Magy Seb. 2005 Jun;58(3):197-200.

Abstract

It has been evident since the first publication by Armand Trousseau (1865) that there is correlation between venous thromboembolism (VTE) and malignant tumors. This correlation has also been shown by recent studies. In patients with malignant tumors not only the incidence of VTE is higher but the course of VTE is more severe and relapses are more frequent. The procedures applied for the management of tumors (surgery, chemotherapy, radiotherapy, tamoxifen, central venous catheters) also increase the risk of VTE. It is generally accepted in Europe and in the U.S.A. (and also this constitutes the basis of the Hungarian guidelines) to group surgical patients by the risk of VTE by taking into account the characteristics of both the patients and the procedures. Recommendations also agree that for patients with medium or higher risk pharmacological prophylaxis is needed. Heparin or low molecular weight heparins in risk dependent doses and duration are administered most frequently. According to the recommendation of the American College of Chest Physicians (ACCP) patients with malignant tumors should receive thromboprophylaxis in accordance with their actual risk category and independent of the treatment they are receiving (surgery or chemotherapy).

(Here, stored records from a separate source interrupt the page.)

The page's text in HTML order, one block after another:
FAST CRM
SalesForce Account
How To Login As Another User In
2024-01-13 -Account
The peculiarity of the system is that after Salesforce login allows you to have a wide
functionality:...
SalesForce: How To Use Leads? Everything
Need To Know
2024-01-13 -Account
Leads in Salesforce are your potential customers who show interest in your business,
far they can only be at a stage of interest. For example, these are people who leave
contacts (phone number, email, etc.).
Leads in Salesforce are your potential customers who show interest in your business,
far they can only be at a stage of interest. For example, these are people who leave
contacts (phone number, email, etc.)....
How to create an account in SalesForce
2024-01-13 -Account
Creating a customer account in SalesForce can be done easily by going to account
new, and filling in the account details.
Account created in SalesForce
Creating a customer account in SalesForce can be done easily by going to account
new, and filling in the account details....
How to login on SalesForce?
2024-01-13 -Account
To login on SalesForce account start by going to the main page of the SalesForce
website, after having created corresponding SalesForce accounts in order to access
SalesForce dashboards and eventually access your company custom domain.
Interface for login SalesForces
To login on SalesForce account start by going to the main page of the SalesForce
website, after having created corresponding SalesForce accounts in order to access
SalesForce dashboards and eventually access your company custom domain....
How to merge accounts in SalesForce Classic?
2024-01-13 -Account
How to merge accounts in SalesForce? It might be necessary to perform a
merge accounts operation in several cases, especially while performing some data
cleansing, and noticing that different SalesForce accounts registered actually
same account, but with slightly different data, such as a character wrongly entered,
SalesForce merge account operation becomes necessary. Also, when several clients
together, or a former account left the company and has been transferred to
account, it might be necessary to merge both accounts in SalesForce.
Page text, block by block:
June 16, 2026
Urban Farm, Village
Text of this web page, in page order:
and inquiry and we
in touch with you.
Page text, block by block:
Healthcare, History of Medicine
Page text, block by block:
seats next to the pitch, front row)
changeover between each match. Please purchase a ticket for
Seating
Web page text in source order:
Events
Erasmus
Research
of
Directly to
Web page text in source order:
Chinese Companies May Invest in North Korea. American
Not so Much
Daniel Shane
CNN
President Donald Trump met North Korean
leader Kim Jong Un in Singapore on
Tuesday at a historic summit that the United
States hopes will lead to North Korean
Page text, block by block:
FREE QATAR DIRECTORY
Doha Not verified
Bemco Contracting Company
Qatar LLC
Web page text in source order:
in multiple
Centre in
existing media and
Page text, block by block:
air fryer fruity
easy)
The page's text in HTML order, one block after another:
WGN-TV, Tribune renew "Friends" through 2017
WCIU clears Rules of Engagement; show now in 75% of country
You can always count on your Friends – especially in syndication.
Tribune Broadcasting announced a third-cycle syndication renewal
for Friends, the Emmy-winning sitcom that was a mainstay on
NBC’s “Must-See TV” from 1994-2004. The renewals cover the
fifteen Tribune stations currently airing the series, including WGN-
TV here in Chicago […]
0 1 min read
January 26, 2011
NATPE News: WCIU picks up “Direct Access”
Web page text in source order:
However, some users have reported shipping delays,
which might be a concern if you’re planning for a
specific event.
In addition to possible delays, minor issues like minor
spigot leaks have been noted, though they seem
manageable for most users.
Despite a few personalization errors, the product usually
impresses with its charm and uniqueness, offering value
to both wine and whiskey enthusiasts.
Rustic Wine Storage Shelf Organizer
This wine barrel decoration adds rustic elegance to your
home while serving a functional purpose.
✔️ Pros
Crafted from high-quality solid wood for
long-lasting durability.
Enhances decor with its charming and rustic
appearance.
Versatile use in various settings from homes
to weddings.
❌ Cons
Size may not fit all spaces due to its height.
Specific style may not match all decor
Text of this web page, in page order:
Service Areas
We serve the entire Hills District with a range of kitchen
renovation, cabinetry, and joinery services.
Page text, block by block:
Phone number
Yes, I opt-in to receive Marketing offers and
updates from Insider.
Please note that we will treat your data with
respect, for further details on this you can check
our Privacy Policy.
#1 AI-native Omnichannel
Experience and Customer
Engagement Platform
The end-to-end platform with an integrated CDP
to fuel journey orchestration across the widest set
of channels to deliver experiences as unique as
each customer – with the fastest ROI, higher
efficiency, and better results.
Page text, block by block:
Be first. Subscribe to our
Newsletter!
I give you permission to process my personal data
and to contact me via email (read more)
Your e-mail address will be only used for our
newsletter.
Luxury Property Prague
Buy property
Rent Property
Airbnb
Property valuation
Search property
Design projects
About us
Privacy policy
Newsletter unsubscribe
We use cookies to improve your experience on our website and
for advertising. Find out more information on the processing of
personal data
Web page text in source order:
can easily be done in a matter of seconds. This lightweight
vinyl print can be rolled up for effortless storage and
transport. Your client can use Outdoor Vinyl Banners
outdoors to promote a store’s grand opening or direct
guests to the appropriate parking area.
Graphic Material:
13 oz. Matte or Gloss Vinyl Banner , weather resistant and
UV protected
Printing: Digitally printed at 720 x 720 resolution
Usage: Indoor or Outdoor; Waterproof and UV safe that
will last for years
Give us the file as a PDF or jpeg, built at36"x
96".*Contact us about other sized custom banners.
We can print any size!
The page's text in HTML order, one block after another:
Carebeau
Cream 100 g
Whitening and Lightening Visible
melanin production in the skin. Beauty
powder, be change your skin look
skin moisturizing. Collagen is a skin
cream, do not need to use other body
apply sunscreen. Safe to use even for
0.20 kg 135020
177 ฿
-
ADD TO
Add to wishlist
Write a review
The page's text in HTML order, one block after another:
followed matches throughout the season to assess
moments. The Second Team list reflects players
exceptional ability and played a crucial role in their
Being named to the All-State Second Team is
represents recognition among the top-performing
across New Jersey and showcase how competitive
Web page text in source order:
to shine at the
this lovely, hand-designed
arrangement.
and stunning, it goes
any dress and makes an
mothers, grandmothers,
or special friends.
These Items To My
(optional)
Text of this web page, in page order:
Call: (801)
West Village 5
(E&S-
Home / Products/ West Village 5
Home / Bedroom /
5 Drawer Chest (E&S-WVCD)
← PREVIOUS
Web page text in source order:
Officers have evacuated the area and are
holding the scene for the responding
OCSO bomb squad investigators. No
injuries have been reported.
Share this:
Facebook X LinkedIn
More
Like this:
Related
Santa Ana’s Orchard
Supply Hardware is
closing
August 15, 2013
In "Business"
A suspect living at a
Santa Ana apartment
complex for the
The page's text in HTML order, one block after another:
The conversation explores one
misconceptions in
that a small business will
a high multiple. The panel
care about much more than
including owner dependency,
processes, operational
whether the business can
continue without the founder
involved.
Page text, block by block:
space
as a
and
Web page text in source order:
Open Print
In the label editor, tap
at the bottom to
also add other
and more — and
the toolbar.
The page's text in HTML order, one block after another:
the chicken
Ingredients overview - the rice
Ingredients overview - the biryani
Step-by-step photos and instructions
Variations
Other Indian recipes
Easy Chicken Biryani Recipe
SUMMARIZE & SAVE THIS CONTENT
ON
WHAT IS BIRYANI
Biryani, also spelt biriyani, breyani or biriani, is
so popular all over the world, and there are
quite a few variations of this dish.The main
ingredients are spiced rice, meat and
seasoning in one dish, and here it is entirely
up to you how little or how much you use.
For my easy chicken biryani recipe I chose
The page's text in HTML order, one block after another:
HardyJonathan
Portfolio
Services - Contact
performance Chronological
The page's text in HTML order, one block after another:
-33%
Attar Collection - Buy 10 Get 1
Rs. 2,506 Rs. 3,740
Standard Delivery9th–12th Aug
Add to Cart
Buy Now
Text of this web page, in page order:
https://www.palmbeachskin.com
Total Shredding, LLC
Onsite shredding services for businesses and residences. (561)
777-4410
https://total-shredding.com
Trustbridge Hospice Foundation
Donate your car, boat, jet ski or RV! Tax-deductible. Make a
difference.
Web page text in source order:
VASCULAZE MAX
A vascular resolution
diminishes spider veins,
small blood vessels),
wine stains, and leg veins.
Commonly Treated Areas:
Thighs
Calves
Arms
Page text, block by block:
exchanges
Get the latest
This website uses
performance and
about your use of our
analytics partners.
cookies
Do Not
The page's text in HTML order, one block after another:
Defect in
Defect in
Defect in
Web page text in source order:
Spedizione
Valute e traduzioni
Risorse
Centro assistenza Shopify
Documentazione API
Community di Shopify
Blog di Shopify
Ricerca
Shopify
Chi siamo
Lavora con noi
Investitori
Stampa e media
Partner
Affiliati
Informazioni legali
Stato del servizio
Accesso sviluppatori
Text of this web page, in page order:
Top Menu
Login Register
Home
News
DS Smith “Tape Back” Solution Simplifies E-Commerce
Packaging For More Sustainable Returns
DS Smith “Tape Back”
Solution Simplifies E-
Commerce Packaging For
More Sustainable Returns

In a placebo controlled study with prolonged pharmacological thromboprophylaxis for patients with operated malignancies 60% VTE risk reduction could be reached and this risk reduction could also been observed after 3 months while the incidence of hemorrhagic complications was not significantly increased. Recent guidelines recommend 4 week long prophylaxis for patients with malignancies.

摘要

自阿尔芒·特鲁索(1865年)首次发表相关内容以来,静脉血栓栓塞症(VTE)与恶性肿瘤之间的关联就已很明显。近期研究也证实了这种关联。在恶性肿瘤患者中,不仅VTE的发生率更高,而且VTE的病程更严重,复发更频繁。用于治疗肿瘤的各种手段(手术、化疗、放疗、他莫昔芬、中心静脉导管)也会增加VTE的风险。在欧洲和美国,人们普遍接受(这也是匈牙利指南的基础)根据患者和手术的特征,对手术患者按VTE风险进行分组。各项建议也一致认为,对于中高风险患者需要进行药物预防。最常使用的是依风险而定剂量和疗程的肝素或低分子肝素。根据美国胸科医师学会(ACCP)的建议,恶性肿瘤患者应根据其实际风险类别接受血栓预防,而与他们正在接受的治疗(手术或化疗)无关。在一项针对接受手术的恶性肿瘤患者进行延长药物血栓预防的安慰剂对照研究中,VTE风险可降低60%,3个月后仍可观察到这种风险降低,而出血并发症的发生率并未显著增加。近期指南建议对恶性肿瘤患者进行为期4周的预防。